I should empathise that I'm not actually looking to create CSCRA Class N - Sports-cars 1992-present or anything similar, in fact upon reflection I think I'd be tempted to dispense with a stated period all together. Imagine if at club level the class was just "Sports-cars" or "Le Mans-type cars" and left at that. I'd imagine that that would produce an entry of Group C, modern GTs, the odd late 60s or early 70s car and a majority of cars from the LMP1 and LMP2 classes. The competitive boys would migrate to the widest, lowest, longest cars and that's probably the modern LMP.

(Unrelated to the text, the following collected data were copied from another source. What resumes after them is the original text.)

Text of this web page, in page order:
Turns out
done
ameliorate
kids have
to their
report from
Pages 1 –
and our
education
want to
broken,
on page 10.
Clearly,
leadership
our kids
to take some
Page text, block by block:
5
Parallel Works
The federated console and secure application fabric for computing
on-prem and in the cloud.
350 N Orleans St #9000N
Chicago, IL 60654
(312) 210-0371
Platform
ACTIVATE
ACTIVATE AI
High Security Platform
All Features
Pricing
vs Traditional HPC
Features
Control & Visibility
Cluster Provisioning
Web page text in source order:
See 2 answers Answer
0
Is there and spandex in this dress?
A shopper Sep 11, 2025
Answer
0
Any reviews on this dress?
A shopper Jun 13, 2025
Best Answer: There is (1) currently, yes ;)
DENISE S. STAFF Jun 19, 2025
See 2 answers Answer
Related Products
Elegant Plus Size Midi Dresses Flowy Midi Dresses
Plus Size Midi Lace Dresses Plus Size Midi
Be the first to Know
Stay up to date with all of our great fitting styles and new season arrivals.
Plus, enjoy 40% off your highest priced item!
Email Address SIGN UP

As it happens, CSCRA Sports-car class 8 is probably where I'd start for such a meeting with a 65mm width. In reality this might be a bit too wide - the current ACO regs mandate a maximum 'footprint' of 4650mm x 2000mm. The Audi R18 is spot-on for both dimensions (are they slotracers in Ingolstadt?), which would work out to be a scale 62.5mm wide. The old ECRA standard of 2.5" (still present in BSCRA) is 63.5mm which would allow for all manner of obsolete BSCRA chassis to be used as a basis (and IIRC, the TSRF car) so I'd round it up to the nearest mil and go for 64mm. 1.5mm ground clearance to avoid track damage.

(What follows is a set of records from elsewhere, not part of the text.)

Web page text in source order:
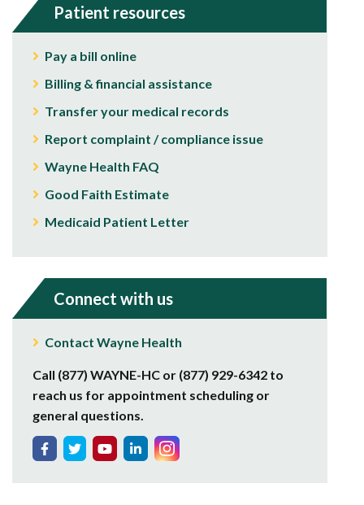
Patient resources
Pay a bill online
Billing & financial assistance
Transfer your medical records
Report complaint / compliance issue
Wayne Health FAQ
Good Faith Estimate
Medicaid Patient Letter
Connect with us
Contact Wayne Health
Call (877) WAYNE-HC or (877) 929-6342 to
reach us for appointment scheduling or
general questions.
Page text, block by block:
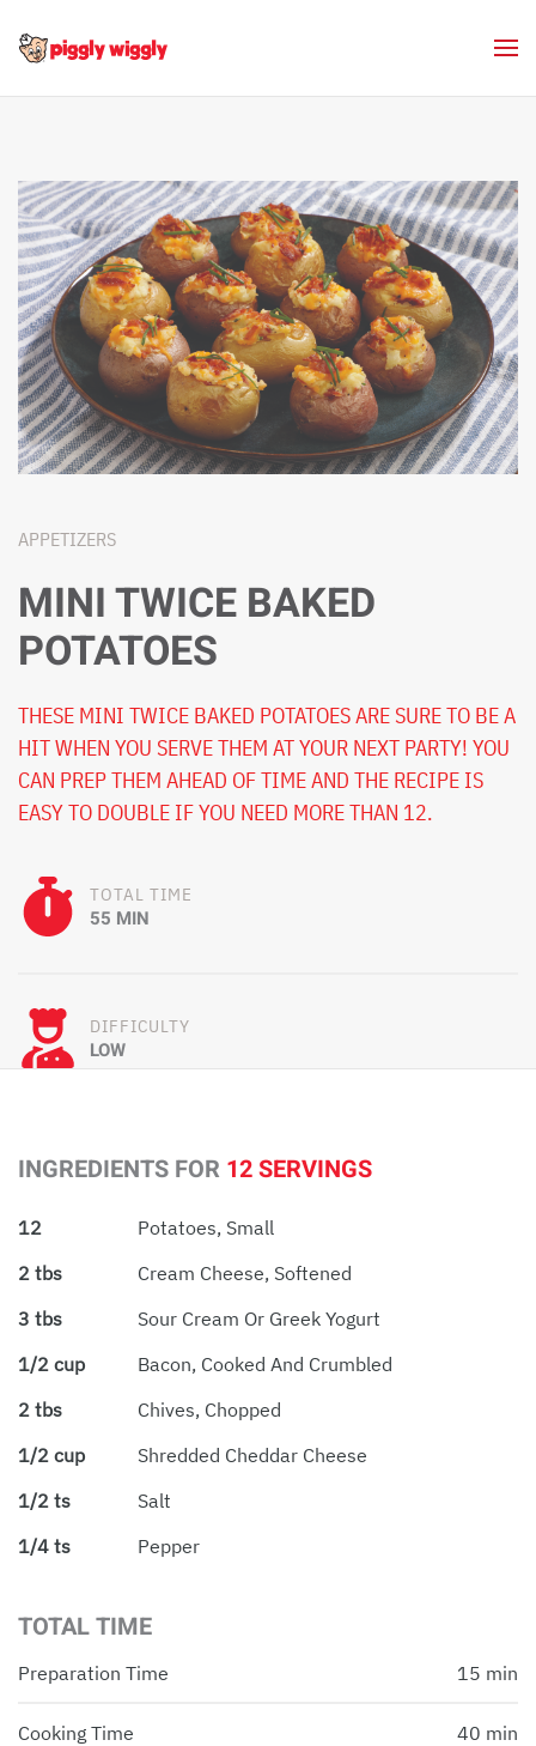
APPETIZERS
MINI TWICE BAKED
POTATOES
THESE MINI TWICE BAKED POTATOES ARE SURE TO BE A
HIT WHEN YOU SERVE THEM AT YOUR NEXT PARTY! YOU
CAN PREP THEM AHEAD OF TIME AND THE RECIPE IS
EASY TO DOUBLE IF YOU NEED MORE THAN 12.
TOTAL TIME
55 MIN
DIFFICULTY
LOW
INGREDIENTS FOR 12 SERVINGS
12
Potatoes, Small
2 tbs
Cream Cheese, Softened
3 tbs
Sour Cream Or Greek Yogurt
1/2 cup
Bacon, Cooked And Crumbled
2 tbs
Chives, Chopped
1/2 cup
Shredded Cheddar Cheese
1/2 ts
Salt
1/4 ts
Pepper
TOTAL TIME
Preparation Time 15 min
Cooking Time 40 min

As regards modern F1, well it's never been popular because the cars are too fragile and if you don't have an SCX F1/87 there's no point turning up and saloons aren't real racing cars (showing my prejudices there but don't care).

I'm just fishing for interest really - CSCRA regs but without the book-ended periods allowing for all those modern bodyshells to be used on top of pretty much "formula libre" chassis engineering. Something I think is missing from the UK slotracing scene.